The goal of the study

Evaluate the prediction based on the difference between number of YES votes and NO votes. For more detailed explanation, please see the previous analysis

Whe study has two goals:
  • Train a machine learning algorithm that predicts whether a code fragment is related to a failure or not. For that, I originally devised different metrics.
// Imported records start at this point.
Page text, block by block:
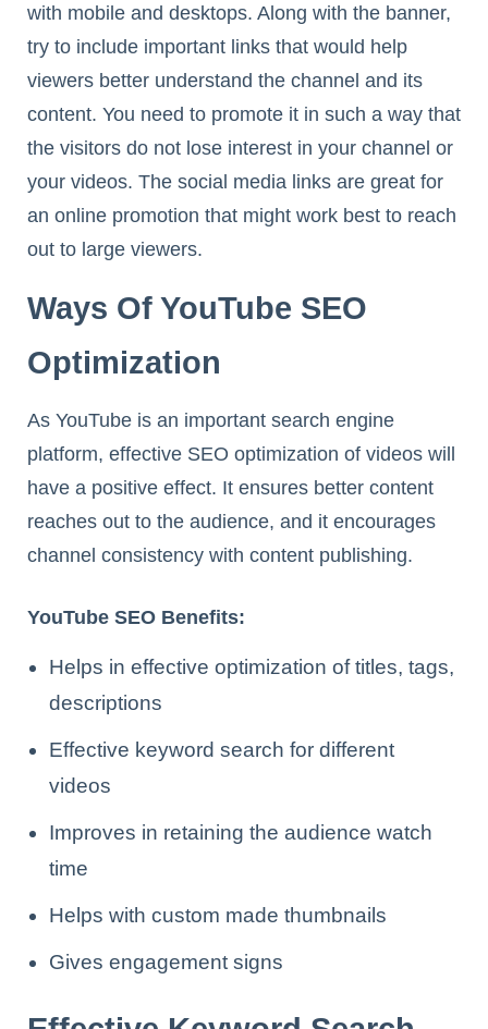
with mobile and desktops. Along with the banner,
try to include important links that would help
viewers better understand the channel and its
content. You need to promote it in such a way that
the visitors do not lose interest in your channel or
your videos. The social media links are great for
an online promotion that might work best to reach
out to large viewers.
Ways Of YouTube SEO
Optimization
As YouTube is an important search engine
platform, effective SEO optimization of videos will
have a positive effect. It ensures better content
reaches out to the audience, and it encourages
channel consistency with content publishing.
YouTube SEO Benefits:
Helps in effective optimization of titles, tags,
descriptions
Effective keyword search for different
videos
Improves in retaining the audience watch
time
Helps with custom made thumbnails
Gives engagement signs
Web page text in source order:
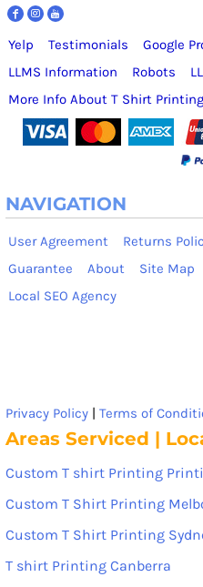
Yelp Testimonials Google
LLMS Information
Robots
More Info About T Shirt
NAVIGATION
User Agreement Returns
Guarantee
About Site Map
Local SEO Agency
Privacy Policy | Terms of
Areas Serviced |
Custom T shirt Printing
Custom T Shirt Printing
Custom T Shirt Printing
T shirt Printing Canberra

The metric that will explore in the following study consists of Majority vote between YES and NO answers.
  • Building the model

    I chose knn.cv (cross validation) so I can minimize the risk of lucky selection of training and testing set.
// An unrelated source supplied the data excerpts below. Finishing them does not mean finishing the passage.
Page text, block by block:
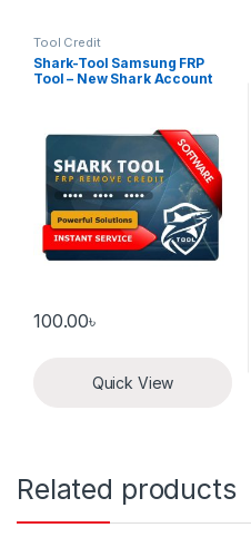
Tool Credit
Shark-Tool Samsung FRP
Tool – New Shark Account
100.00৳
Quick View
Related products
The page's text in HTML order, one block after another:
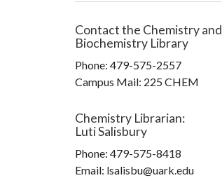
Contact the Chemistry and
Biochemistry Library
Phone: 479-575-2557
Campus Mail: 225 CHEM
Chemistry Librarian:
Luti Salisbury
Phone: 479-575-8418
Email: lsalisbu@uark.edu

    Cross validations was performed by leaving one out

    #build model
    fitModel.cv <- knn.cv(trainingData, trainingData$bugCovering, k=3, l=0, prob = FALSE, use.all=TRUE);

    I have also run with differnt levels of k=3,5,7,9, which produced similar results.

    Testing the model

    ## 
    ##  
    ##    Cell Contents
    ## |-------------------------|
    ## |                       N |
    ## |           N / Row Total |
    ## |           N / Col Total |
    ## |         N / Table Total |
    ## |-------------------------|
    ## 
    ##  
    ## Total Observations in Table:  129 
    ## 
    ##  
    ##                          | fitModel.cv.df[, 1] 
    ## trainingData$bugCovering |     FALSE |      TRUE | Row Total | 
    ## -------------------------|-----------|-----------|-----------|
    ##                    FALSE |        97 |         7 |       104 | 
    ##                          |     0.933 |     0.067 |     0.806 | 
    ##                          |     0.915 |     0.304 |           | 
    ##                          |     0.752 |     0.054 |           | 
    ## -------------------------|-----------|-----------|-----------|
    ##                     TRUE |         9 |        16 |        25 | 
    ##                          |     0.360 |     0.640 |     0.194 | 
    ##                          |     0.085 |     0.696 |           | 
    ##                          |     0.070 |     0.124 |           | 
    ## -------------------------|-----------|-----------|-----------|
    ##             Column Total |       106 |        23 |       129 | 
    ##                          |     0.822 |     0.178 |           | 
    ## -------------------------|-----------|-----------|-----------|
    ## 
    ## 

    Estimating the metric

    Discover the minimal majority vote value that would have predicted the same bug Covering questions

    Mean majority vote of the questions categorized as bug covering:

    ## [1] 3.130435

    Minimal majority vote of the questions categorized as bug covering:

    ## [1] -2

    Plot metric distribution

    By the distribution of majority vote outcomes values, we can note that the metric value for Majority vote has to be larger or equal to -2 (minus two) in order predict bug-covering questions.